What is expected. Write out the records below exactly as they appear, skipping each picture.

╭─ Records supplied

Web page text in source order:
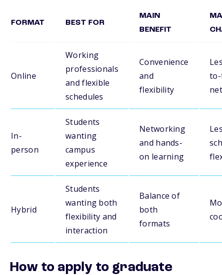
FORMAT BEST FOR
MAIN
BENEFIT
Online
Working
professionals
and flexible
schedules
Convenience
and
flexibility
to-
In-
person
Students
wanting
campus
experience
Networking
and hands-
on learning
Hybrid
Students
wanting both
flexibility and
interaction
Balance of
both
formats
How to apply to graduate
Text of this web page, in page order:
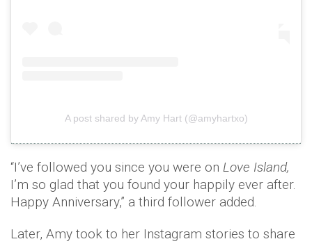
A post shared by Amy Hart (@amyhartxo)
“I’ve followed you since you were on Love Island,
I’m so glad that you found your happily ever after.
Happy Anniversary,” a third follower added.
Later, Amy took to her Instagram stories to share
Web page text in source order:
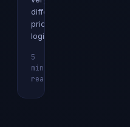
different
pricing
logics.
5
min
read
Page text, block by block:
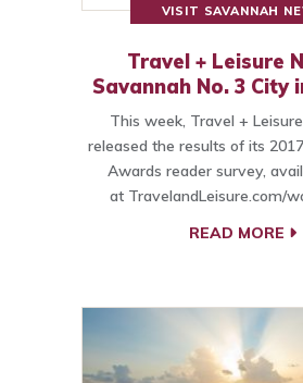
VISIT SAVANNAH
Travel + Leisure
Savannah No. 3 City
This week, Travel +
released the results of its
Awards reader survey,
at TravelandLeisure.com/
READ MORE
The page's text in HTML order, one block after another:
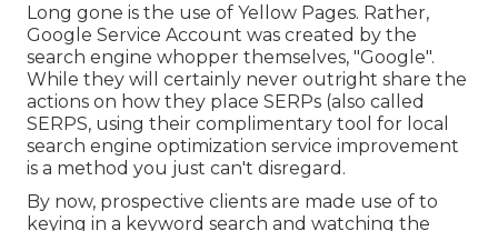
Long gone is the use of Yellow Pages. Rather,
Google Service Account was created by the
search engine whopper themselves, "Google".
While they will certainly never outright share the
actions on how they place SERPs (also called
SERPS, using their complimentary tool for local
search engine optimization service improvement
is a method you just can't disregard.
By now, prospective clients are made use of to
keying in a keyword search and watching the
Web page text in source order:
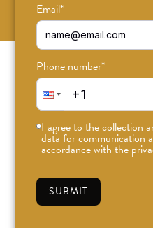
Email*
Phone number*
I agree to the collection
data for communication
accordance with the
SUBMIT
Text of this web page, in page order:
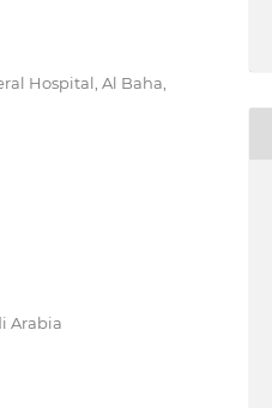
Hospital, Al Baha,
Arabia
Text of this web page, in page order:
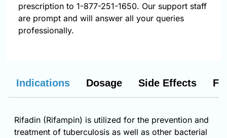
prescription to 1-877-251-1650. Our support staff
are prompt and will answer all your queries
professionally.
Indications Dosage Side Effects
Rifadin (Rifampin) is utilized for the prevention and
treatment of tuberculosis as well as other bacterial
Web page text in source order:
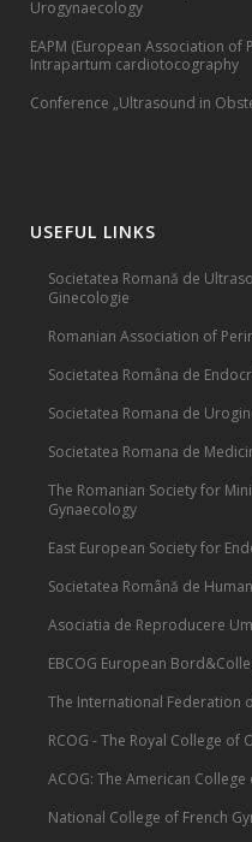
Urogynaecology
EAPM (European Association
Intrapartum cardiotocography
Conference „Ultrasound in
USEFUL LINKS
Societatea Romană de
Ginecologie
Romanian Association of
Societatea Româna de
Societatea Romana de
Societatea Romana de
The Romanian Society for
Gynaecology
East European Society for
Societatea Română de
Asociatia de Reproducere
EBCOG European
The International Federation
RCOG - The Royal College
ACOG: The American
National College of French
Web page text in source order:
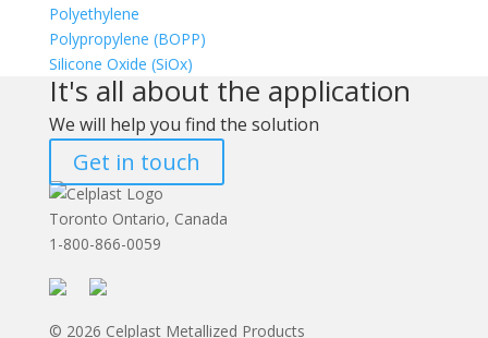
Polyethylene
Polypropylene (BOPP)
Silicone Oxide (SiOx)
It's all about the application
We will help you find the solution
Get in touch
Toronto Ontario, Canada
1-800-866-0059
© 2026 Celplast Metallized Products

╰─

Solved problem.
Web page text in source order:
FORMAT BEST FOR
MAIN
BENEFIT
Online
Working
professionals
and flexible
schedules
Convenience
and
flexibility
to-
In-
person
Students
wanting
campus
experience
Networking
and hands-
on learning
Hybrid
Students
wanting both
flexibility and
interaction
Balance of
both
formats
How to apply to graduate
Text of this web page, in page order:
A post shared by Amy Hart (@amyhartxo)
“I’ve followed you since you were on Love Island,
I’m so glad that you found your happily ever after.
Happy Anniversary,” a third follower added.
Later, Amy took to her Instagram stories to share
Web page text in source order:
different
pricing
logics.
5
min
read
Page text, block by block:
VISIT SAVANNAH
Travel + Leisure
Savannah No. 3 City
This week, Travel +
released the results of its
Awards reader survey,
at TravelandLeisure.com/
READ MORE
The page's text in HTML order, one block after another:
Long gone is the use of Yellow Pages. Rather,
Google Service Account was created by the
search engine whopper themselves, "Google".
While they will certainly never outright share the
actions on how they place SERPs (also called
SERPS, using their complimentary tool for local
search engine optimization service improvement
is a method you just can't disregard.
By now, prospective clients are made use of to
keying in a keyword search and watching the
Web page text in source order:
Email*
Phone number*
I agree to the collection
data for communication
accordance with the
SUBMIT
Text of this web page, in page order:
Hospital, Al Baha,
Arabia
Text of this web page, in page order:
prescription to 1-877-251-1650. Our support staff
are prompt and will answer all your queries
professionally.
Indications Dosage Side Effects
Rifadin (Rifampin) is utilized for the prevention and
treatment of tuberculosis as well as other bacterial
Web page text in source order:
Urogynaecology
EAPM (European Association
Intrapartum cardiotocography
Conference „Ultrasound in
USEFUL LINKS
Societatea Romană de
Ginecologie
Romanian Association of
Societatea Româna de
Societatea Romana de
Societatea Romana de
The Romanian Society for
Gynaecology
East European Society for
Societatea Română de
Asociatia de Reproducere
EBCOG European
The International Federation
RCOG - The Royal College
ACOG: The American
National College of French
Web page text in source order:
Polyethylene
Polypropylene (BOPP)
Silicone Oxide (SiOx)
It's all about the application
We will help you find the solution
Get in touch
Toronto Ontario, Canada
1-800-866-0059
© 2026 Celplast Metallized Products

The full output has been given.